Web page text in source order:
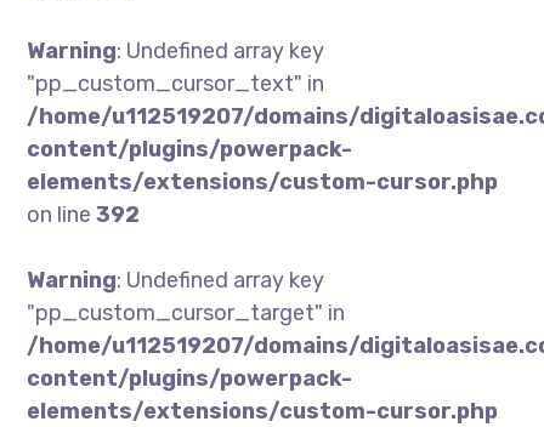
Warning: Undefined array key
"pp_custom_cursor_text" in
/home/u112519207/domains/
content/plugins/powerpack-
elements/extensions/custom-cursor.php
on line392
Warning: Undefined array key
"pp_custom_cursor_target" in
/home/u112519207/domains/
content/plugins/powerpack-
elements/extensions/custom-cursor.php
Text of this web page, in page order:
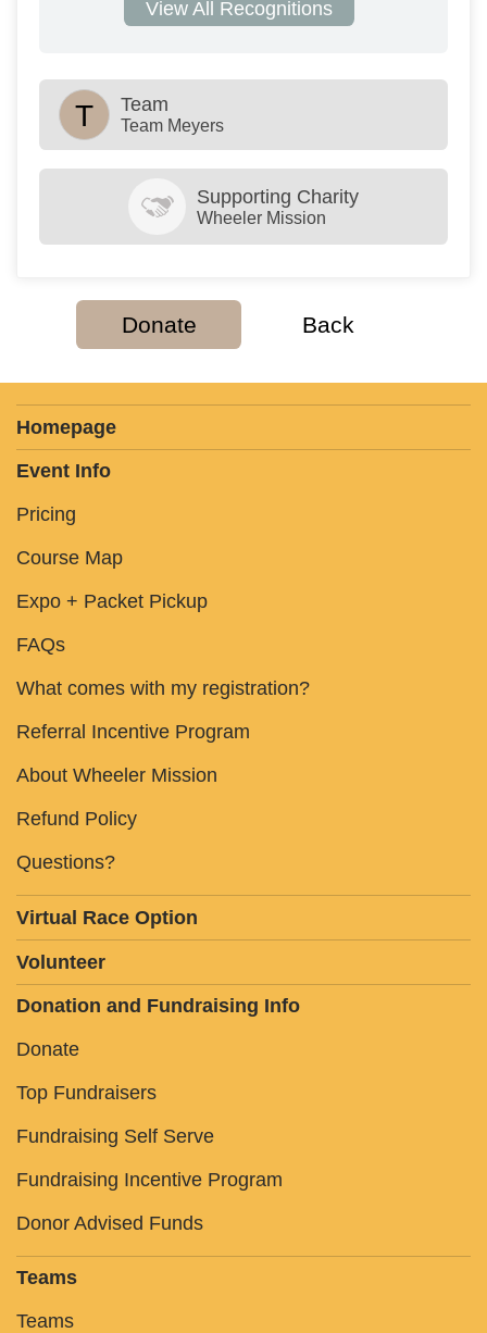
View All Recognitions
T Team
Team Meyers
Supporting Charity
Wheeler Mission
Donate Back
Homepage
Event Info
Pricing
Course Map
Expo + Packet Pickup
FAQs
What comes with my registration?
Referral Incentive Program
About Wheeler Mission
Refund Policy
Questions?
Virtual Race Option
Volunteer
Donation and Fundraising Info
Donate
Top Fundraisers
Fundraising Self Serve
Fundraising Incentive Program
Donor Advised Funds
Teams
Teams
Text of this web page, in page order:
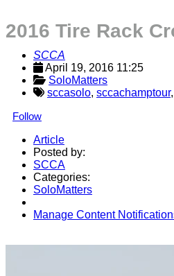
2016 Tire Rack
SCCA
April 19, 2016 11:25
SoloMatters
sccasolo, sccachamptour,
Follow
Article
Posted by:
SCCA
Categories:
SoloMatters
Manage Content
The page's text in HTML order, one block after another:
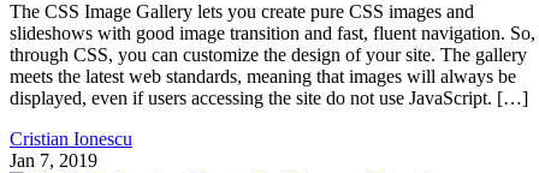
The CSS Image Gallery lets you create pure CSS images and
slideshows with good image transition and fast, fluent navigation. So,
through CSS, you can customize the design of your site. The gallery
meets the latest web standards, meaning that images will always be
displayed, even if users accessing the site do not use JavaScript. […]
Cristian Ionescu
Jan 7, 2019
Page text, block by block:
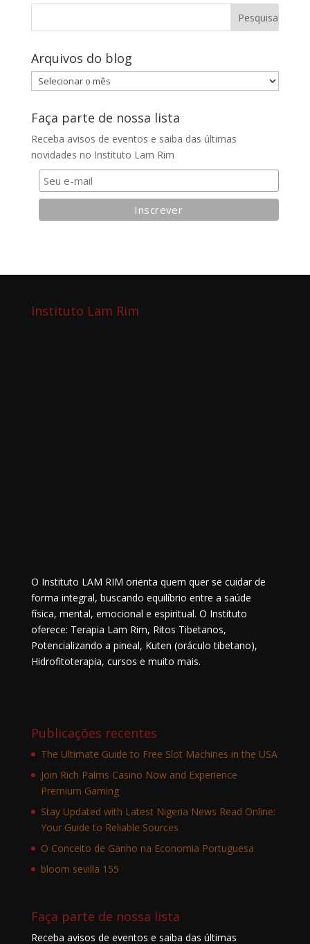
Arquivos do blog
Arquivos
do
blog
Faça parte de nossa lista
Receba avisos de eventos e saiba das últimas
novidades no Instituto Lam Rim
Instituto Lam Rim
O Instituto LAM RIM orienta quem quer se cuidar de
forma integral, buscando equilíbrio entre a saúde
física, mental, emocional e espiritual. O Instituto
oferece: Terapia Lam Rim, Ritos Tibetanos,
Potencializando a pineal, Kuten (oráculo tibetano),
Hidrofitoterapia, cursos e muito mais.
Publicações recentes
The Ultimate Guide to Free Slot Machines in the USA
Join Rich Palms Casino Now and Experience
Premium Gaming
Stay Updated with Latest Nigeria News Read Online:
Your Guide to Reliable Sources
O Conceito de Ganho na Economia Portuguesa
bloom sevilla 155
Faça parte de nossa lista
Receba avisos de eventos e saiba das últimas
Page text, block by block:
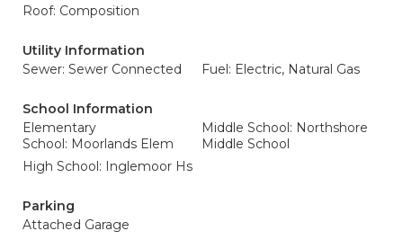
Roof: Composition
Utility Information
Sewer: Sewer Connected
Fuel: Electric, Natural Gas
School Information
Elementary
School: Moorlands Elem
Middle School: Northshore
Middle School
High School: Inglemoor Hs
Parking
Attached Garage
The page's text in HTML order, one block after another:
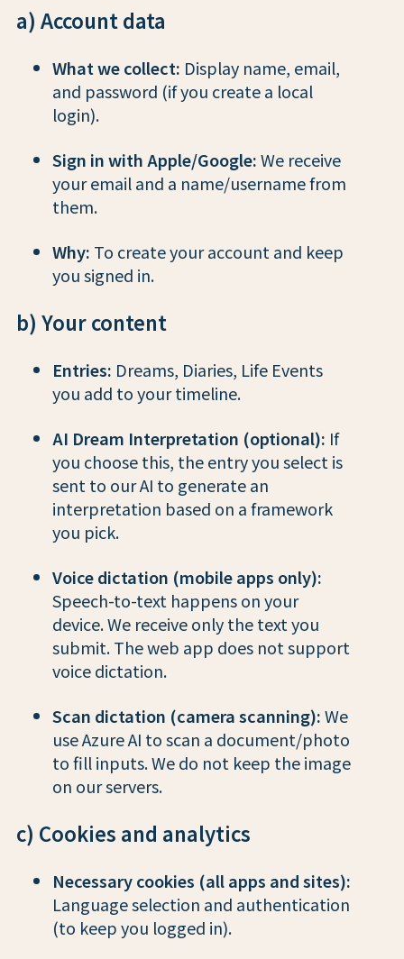
a) Account data
What we collect: Display name, email,
and password (if you create a local
login).
Sign in with Apple/Google:We receive
your email and a name/username from
them.
Why: To create your account and keep
you signed in.
b) Your content
Entries: Dreams, Diaries, Life Events
you add to your timeline.
AI Dream Interpretation (optional): If
you choose this, the entry you select is
sent to our AI to generate an
interpretation based on a framework
you pick.
Voice dictation (mobile apps only):
Speech-to-text happens on your
device. We receive only the text you
submit. The web app does not support
voice dictation.
Scan dictation (camera scanning):We
use Azure AI to scan a document/photo
to fill inputs. We do not keep the image
on our servers.
c) Cookies and analytics
Necessary cookies (all apps and sites):
Language selection and authentication
(to keep you logged in).

## Your assignment
All of the listing is to be written out exactly, with the pictures left out.

## The answer
Web page text in source order:
Warning: Undefined array key
"pp_custom_cursor_text" in
/home/u112519207/domains/
content/plugins/powerpack-
elements/extensions/custom-cursor.php
on line392
Warning: Undefined array key
"pp_custom_cursor_target" in
/home/u112519207/domains/
content/plugins/powerpack-
elements/extensions/custom-cursor.php
Text of this web page, in page order:
View All Recognitions
T Team
Team Meyers
Supporting Charity
Wheeler Mission
Donate Back
Homepage
Event Info
Pricing
Course Map
Expo + Packet Pickup
FAQs
What comes with my registration?
Referral Incentive Program
About Wheeler Mission
Refund Policy
Questions?
Virtual Race Option
Volunteer
Donation and Fundraising Info
Donate
Top Fundraisers
Fundraising Self Serve
Fundraising Incentive Program
Donor Advised Funds
Teams
Teams
Text of this web page, in page order:
2016 Tire Rack
SCCA
April 19, 2016 11:25
SoloMatters
sccasolo, sccachamptour,
Follow
Article
Posted by:
SCCA
Categories:
SoloMatters
Manage Content
The page's text in HTML order, one block after another:
The CSS Image Gallery lets you create pure CSS images and
slideshows with good image transition and fast, fluent navigation. So,
through CSS, you can customize the design of your site. The gallery
meets the latest web standards, meaning that images will always be
displayed, even if users accessing the site do not use JavaScript. […]
Cristian Ionescu
Jan 7, 2019
Page text, block by block:
Arquivos do blog
Arquivos
do
blog
Faça parte de nossa lista
Receba avisos de eventos e saiba das últimas
novidades no Instituto Lam Rim
Instituto Lam Rim
O Instituto LAM RIM orienta quem quer se cuidar de
forma integral, buscando equilíbrio entre a saúde
física, mental, emocional e espiritual. O Instituto
oferece: Terapia Lam Rim, Ritos Tibetanos,
Potencializando a pineal, Kuten (oráculo tibetano),
Hidrofitoterapia, cursos e muito mais.
Publicações recentes
The Ultimate Guide to Free Slot Machines in the USA
Join Rich Palms Casino Now and Experience
Premium Gaming
Stay Updated with Latest Nigeria News Read Online:
Your Guide to Reliable Sources
O Conceito de Ganho na Economia Portuguesa
bloom sevilla 155
Faça parte de nossa lista
Receba avisos de eventos e saiba das últimas
Page text, block by block:
Roof: Composition
Utility Information
Sewer: Sewer Connected
Fuel: Electric, Natural Gas
School Information
Elementary
School: Moorlands Elem
Middle School: Northshore
Middle School
High School: Inglemoor Hs
Parking
Attached Garage
The page's text in HTML order, one block after another:
a) Account data
What we collect: Display name, email,
and password (if you create a local
login).
Sign in with Apple/Google:We receive
your email and a name/username from
them.
Why: To create your account and keep
you signed in.
b) Your content
Entries: Dreams, Diaries, Life Events
you add to your timeline.
AI Dream Interpretation (optional): If
you choose this, the entry you select is
sent to our AI to generate an
interpretation based on a framework
you pick.
Voice dictation (mobile apps only):
Speech-to-text happens on your
device. We receive only the text you
submit. The web app does not support
voice dictation.
Scan dictation (camera scanning):We
use Azure AI to scan a document/photo
to fill inputs. We do not keep the image
on our servers.
c) Cookies and analytics
Necessary cookies (all apps and sites):
Language selection and authentication
(to keep you logged in).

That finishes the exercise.